Nitrite is a pivotal component of the marine nitrogen cycle. The fate of nitrite determines the loss or retention of fixed nitrogen, an essential nutrient for all organisms. Loss occurs via anaerobic nitrite reduction to gases during denitrification and anammox, while retention occurs via nitrite oxidation to nitrate. Nitrite oxidation is usually represented in biogeochemical models by one kinetic parameter and one oxygen threshold, below which nitrite oxidation is set to zero. Here we find that the responses of nitrite oxidation to nitrite and oxygen concentrations vary along a redox gradient in a Pacific Ocean oxygen minimum zone, indicating niche differentiation of nitrite-oxidizing assemblages. Notably, we observe the full inhibition of nitrite oxidation by oxygen addition and nitrite oxidation coupled with nitrogen loss in the absence of oxygen consumption in samples collected from anoxic waters. Nitrite-oxidizing bacteria, including novel clades with high relative abundance in anoxic depths, were also detected in the same samples. Mechanisms corresponding to niche differentiation of nitrite-oxidizing bacteria across the redox gradient are considered. Implementing these mechanisms in biogeochemical models has a significant effect on the estimated fixed nitrogen budget.

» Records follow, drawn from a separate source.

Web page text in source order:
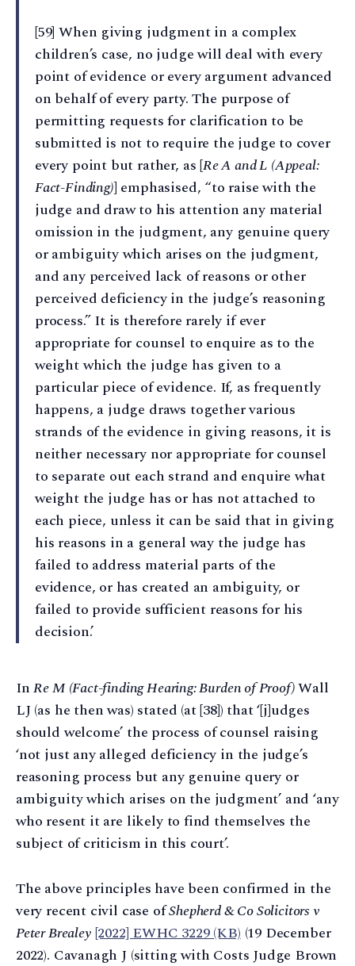
[59] When giving judgment in a complex
children’s case, no judge will deal with every
point of evidence or every argument advanced
on behalf of every party. The purpose of
permitting requests for clarification to be
submitted is not to require the judge to cover
every point but rather, as [Re A and L (Appeal:
Fact-Finding)] emphasised, “to raise with the
judge and draw to his attention any material
omission in the judgment, any genuine query
or ambiguity which arises on the judgment,
and any perceived lack of reasons or other
perceived deficiency in the judge’s reasoning
process.” It is therefore rarely if ever
appropriate for counsel to enquire as to the
weight which the judge has given to a
particular piece of evidence. If, as frequently
happens, a judge draws together various
strands of the evidence in giving reasons, it is
neither necessary nor appropriate for counsel
to separate out each strand and enquire what
weight the judge has or has not attached to
each piece, unless it can be said that in giving
his reasons in a general way the judge has
failed to address material parts of the
evidence, or has created an ambiguity, or
failed to provide sufficient reasons for his
decision.’
InRe M (Fact-finding Hearing: Burden of Proof)Wall
LJ (as he then was) stated (at [38]) that ‘[j]udges
should welcome’ the process of counsel raising
‘not just any alleged deficiency in the judge’s
reasoning process but any genuine query or
ambiguity which arises on the judgment’ and ‘any
who resent it are likely to find themselves the
subject of criticism in this court’.
The above principles have been confirmed in the
very recent civil case ofShepherd & Co Solicitors v
Peter Brealey[2022] EWHC 3229 (KB)(19 December
2022). Cavanagh J (sitting with Costs Judge Brown
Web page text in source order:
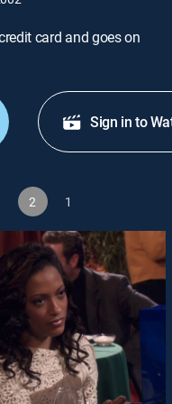
card and goes on
Sign in to
2 1
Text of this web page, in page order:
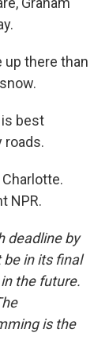
up there than
is best
roads.
NPR.
deadline by
be in its final
the future.
is the
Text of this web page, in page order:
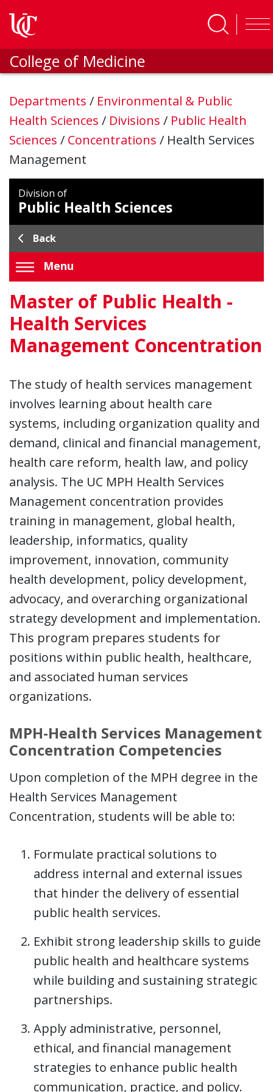
College of Medicine
Departments / Environmental & Public
Health Sciences / Divisions / Public Health
Sciences / Concentrations / Health Services
Management
Division of
Public Health Sciences
Back
Menu
Master of Public Health -
Health Services
Management Concentration
The study of health services management
involves learning about health care
systems, including organization quality and
demand, clinical and financial management,
health care reform, health law, and policy
analysis. The UC MPH Health Services
Management concentration provides
training in management, global health,
leadership, informatics, quality
improvement, innovation, community
health development, policy development,
advocacy, and overarching organizational
strategy development and implementation.
This program prepares students for
positions within public health, healthcare,
and associated human services
organizations.
MPH-Health Services Management
Concentration Competencies
Upon completion of the MPH degree in the
Health Services Management
Concentration, students will be able to:
Formulate practical solutions to
address internal and external issues
that hinder the delivery of essential
public health services.
Exhibit strong leadership skills to guide
public health and healthcare systems
while building and sustaining strategic
partnerships.
Apply administrative, personnel,
ethical, and financial management
strategies to enhance public health
communication, practice, and policy.
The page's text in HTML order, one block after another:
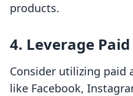
products.
4. Leverage
Consider utilizing paid
like Facebook,
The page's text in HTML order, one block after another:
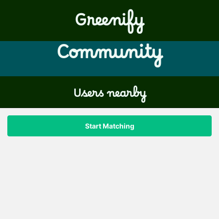
Greenify
Community
Users nearby
Start Matching
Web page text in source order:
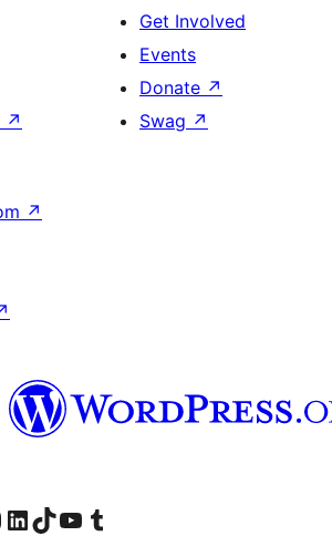
↗
Get Involved
Events
Donate ↗
Swag ↗
↗
Instagram account
Visit our LinkedIn account
Visit our TikTok account
Visit our YouTube channel
Visit our Tumblr account
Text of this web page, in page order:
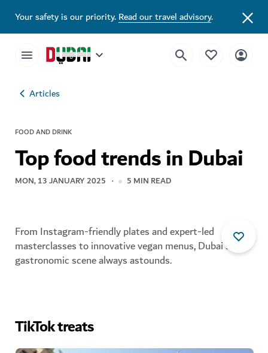
Your safety is our priority.Read our travel advisory.
Articles
FOOD AND DRINK
Top food trends in Dubai
MON, 13 JANUARY 2025 5 MIN READ
From Instagram-friendly plates and expert-led
masterclasses to innovative vegan menus, Dubai's
gastronomic scene always astounds.
TikTok treats
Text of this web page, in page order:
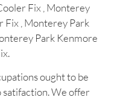
Fix , Monterey
Fix , Monterey Park
Park Kenmore
ought to be
satifaction. We offer
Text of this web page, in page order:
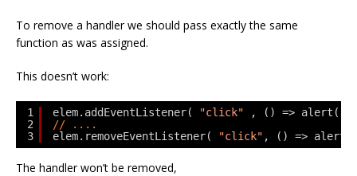
To remove a handler we should pass exactly the same
function as was assigned.
This doesn’t work:
1
2
3
elem.addEventListener( "click" , () => alert(
// ....
elem.removeEventListener(
"click" , () => alert(
The handler won’t be removed,
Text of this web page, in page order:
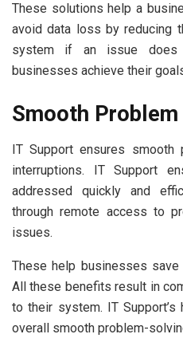
These solutions help a
avoid data loss by reducing
system if an issue
businesses achieve their
Smooth
IT Support ensures smooth
interruptions. IT Support
addressed quickly and
through remote access to
issues.
These help businesses save
All these benefits result in
to their system. IT
overall smooth problem-
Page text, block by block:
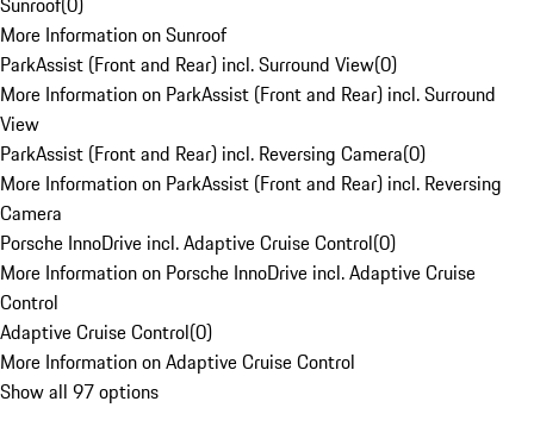
More Information on Sunroof
ParkAssist (Front and Rear) incl. Surround View(0)
More Information on ParkAssist (Front and Rear) incl. Surround
View
ParkAssist (Front and Rear) incl. Reversing Camera(0)
More Information on ParkAssist (Front and Rear) incl. Reversing
Camera
Porsche InnoDrive incl. Adaptive Cruise Control(0)
More Information on Porsche InnoDrive incl. Adaptive Cruise
Control
Adaptive Cruise Control(0)
More Information on Adaptive Cruise Control
Show all 97 options

亚硝酸盐是海洋氮循环的关键组成部分。亚硝酸盐的命运决定了固定氮的损失或保留，固定氮是所有生物体的必需营养素。在反硝化和厌氧氨氧化过程中，通过厌氧亚硝酸盐还原为气体发生损失，而通过亚硝酸盐氧化为硝酸盐发生保留。亚硝酸盐氧化在生物地球化学模型中通常由一个动力学参数和一个氧阈值表示，低于该值亚硝酸盐氧化设为零。在这里，我们发现亚硝酸盐氧化对亚硝酸盐和氧气浓度的响应在太平洋氧气最小区域中沿着氧化还原梯度变化，表明亚硝酸盐氧化组合的生态位分化。尤其，我们观察到在从缺氧水域收集的样品中没有氧气消耗的情况下，通过添加氧气和亚硝酸盐氧化以及氮损失对亚硝酸盐氧化的完全抑制。在同一样本中还检测到亚硝酸盐氧化细菌，包括在缺氧深度具有高相对丰度的新型进化枝。考虑了与氧化还原梯度中亚硝酸盐氧化细菌的生态位分化相对应的机制。在生物地球化学模型中实施这些机制对估计的固定氮预算有重大影响。考虑了与氧化还原梯度中亚硝酸盐氧化细菌的生态位分化相对应的机制。在生物地球化学模型中实施这些机制对估计的固定氮预算有重大影响。考虑了与氧化还原梯度中亚硝酸盐氧化细菌的生态位分化相对应的机制。在生物地球化学模型中实施这些机制对估计的固定氮预算有重大影响。